The conversation here closed for the time.

Julius Luxmore had formed the determination to spend the winter in Paris. The beautiful Island was in summer a delightful residence; but in winter, its ice-bound shore was to this roving Sybarite the walls of a prison, while distant Paris seemed to him a paradise of freedom and pleasure.

But in order to leave Etoile with safety to his own interests, there were many previous arrangements to be made. It was now, as I have said, early in November. He wished to sail for Paris about the first of December. The time was short, and it was necessary to bestir himself.

First of all, with a portion of the ready money left in his trust for the heiress, he purchased a small wild farm, some twenty miles inland from the Northumberland shore. Then he drafted from the Island slaves every young and middle-aged man, and several women, and sent them off to “Black Thorns Farm,” his new purchase, where he placed them under the care of a competent overseer.
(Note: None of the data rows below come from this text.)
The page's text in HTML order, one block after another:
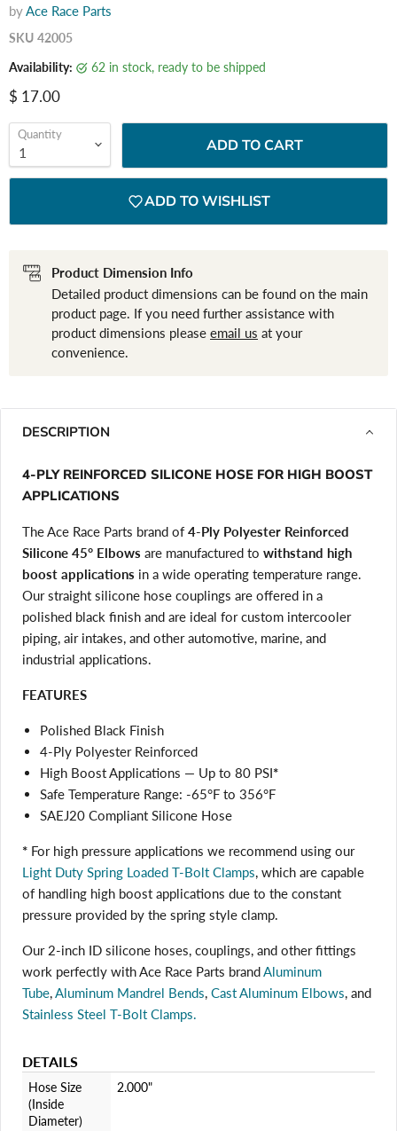
byAce Race Parts
SKU 42005
Availability:
62 in stock, ready to be shipped
Current price
$ 17.00
Quantity
ADD TO CART
ADD TO WISHLIST
Product Dimension Info
Detailed product dimensions can be found on the main
product page. If you need further assistance with
product dimensions please email us at your
convenience.
DESCRIPTION
4-PLY REINFORCED SILICONE HOSE FOR HIGH BOOST
APPLICATIONS
The Ace Race Parts brand of 4-Ply Polyester Reinforced
Silicone 45° Elbows are manufactured to withstand high
boost applications in a wide operating temperature range.
Our straight silicone hose couplings are offered in a
polished black finish and are ideal for custom intercooler
piping, air intakes, and other automotive, marine, and
industrial applications.
FEATURES
Polished Black Finish
4-Ply Polyester Reinforced
High Boost Applications — Up to 80 PSI*
Safe Temperature Range: -65°F to 356°F
SAEJ20 Compliant Silicone Hose
* For high pressure applications we recommend using our
Light Duty Spring Loaded T-Bolt Clamps, which are capable
of handling high boost applications due to the constant
pressure provided by the spring style clamp.
Our 2-inch ID silicone hoses, couplings, and other fittings
work perfectly with Ace Race Parts brandAluminum
Tube,Aluminum Mandrel Bends, Cast Aluminum Elbows, and
Stainless Steel T-Bolt Clamps.
DETAILS
Hose Size
(Inside
Diameter)
2.000"
Login required
Log in to your account to add products to your wishlist
and view your previously saved items.
Login
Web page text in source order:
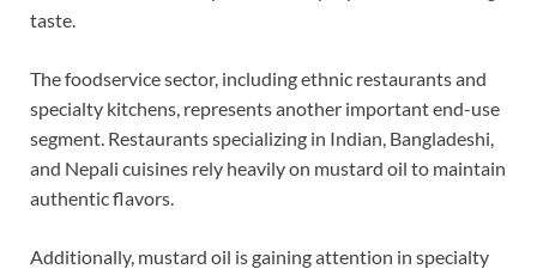
taste.
The foodservice sector, including ethnic restaurants and
specialty kitchens, represents another important end-use
segment. Restaurants specializing in Indian, Bangladeshi,
and Nepali cuisines rely heavily on mustard oil to maintain
authentic flavors.
Additionally, mustard oil is gaining attention in specialty
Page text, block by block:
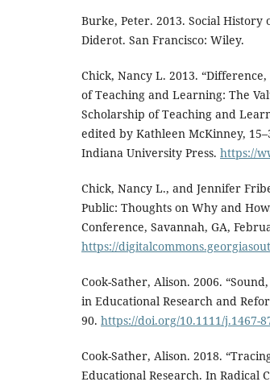
Burke, Peter. 2013. Social
Diderot. San Francisco: Wiley.
Chick, Nancy L. 2013.
of Teaching and Learning: The
Scholarship of Teaching and
edited by Kathleen McKinney,
Indiana University Press. https://
Chick, Nancy L., and Jennifer
Public: Thoughts on Why and
Conference, Savannah, GA,
https://
Cook-Sather, Alison. 2006.
in Educational Research and
90. https://doi.org/10.1111/j.1467-
Cook-Sather, Alison. 2018.
Educational Research. In Radical
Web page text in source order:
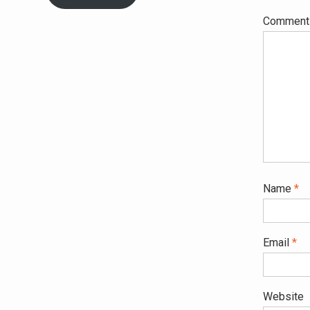
Name *
Email *
Website
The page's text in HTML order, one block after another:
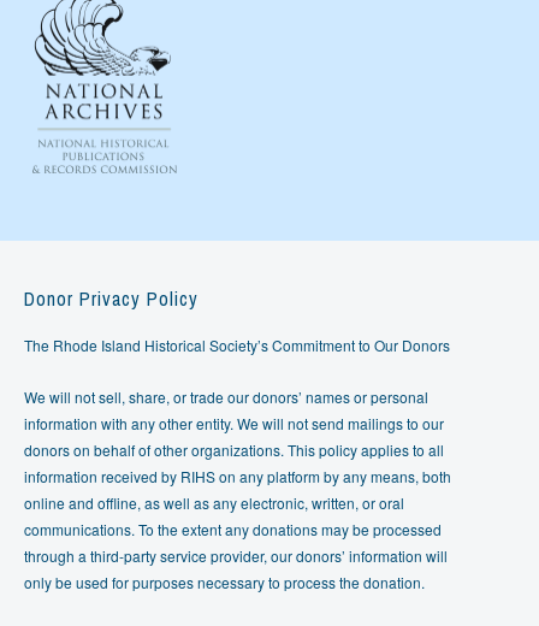
Donor Privacy Policy
The Rhode Island Historical Society’s Commitment to Our Donors
We will not sell, share, or trade our donors’ names or personal
information with any other entity. We will not send mailings to our
donors on behalf of other organizations. This policy applies to all
information received by RIHS on any platform by any means, both
online and offline, as well as any electronic, written, or oral
communications. To the extent any donations may be processed
through a third-party service provider, our donors’ information will
only be used for purposes necessary to process the donation.
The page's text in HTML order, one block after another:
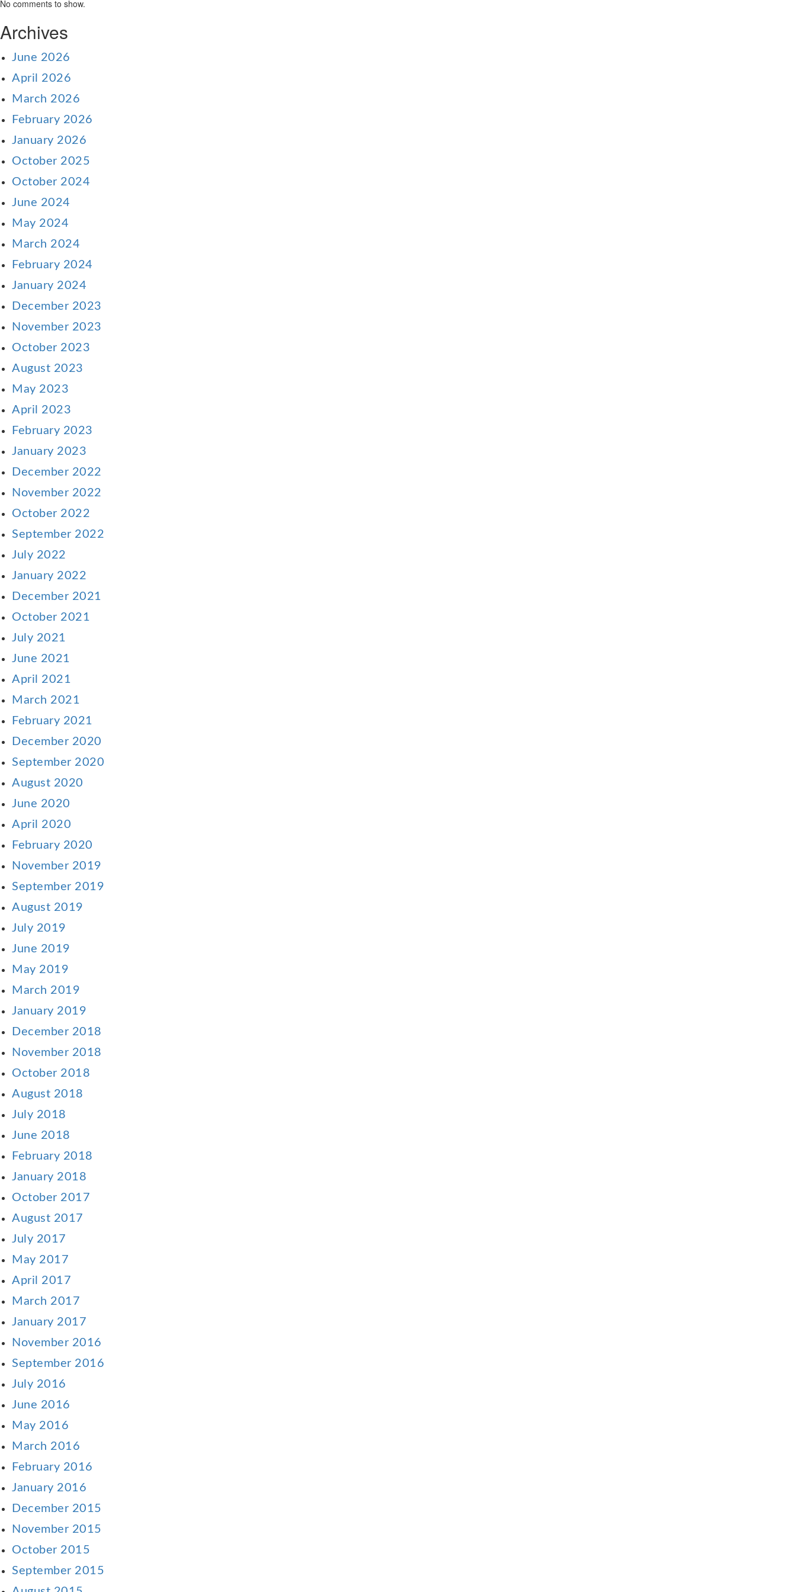
No comments to show.
Archives
June 2026
April 2026
March 2026
February 2026
January 2026
October 2025
October 2024
June 2024
May 2024
March 2024
February 2024
January 2024
December 2023
November 2023
October 2023
August 2023
May 2023
April 2023
February 2023
January 2023
December 2022
November 2022
October 2022
September 2022
July 2022
January 2022
December 2021
October 2021
July 2021
June 2021
April 2021
March 2021
February 2021
December 2020
September 2020
August 2020
June 2020
April 2020
February 2020
November 2019
September 2019
August 2019
July 2019
June 2019
May 2019
March 2019
January 2019
December 2018
November 2018
October 2018
August 2018
July 2018
June 2018
February 2018
January 2018
October 2017
August 2017
July 2017
May 2017
April 2017
March 2017
January 2017
November 2016
September 2016
July 2016
June 2016
May 2016
March 2016
February 2016
January 2016
December 2015
November 2015
October 2015
September 2015
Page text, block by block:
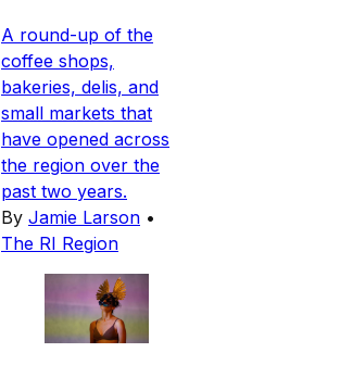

Thus there were left on the Island, only aged men and women and children.

For the service of the young heiress, he had selected an honest, affectionate old negro woman called Moll, a hunchbacked old man, misnamed Timon, and their granddaughter Peggy. These were directed to take up their abode in the mansion house, to supply the place of Madeleine and Frivole and to protect and wait upon Etoile.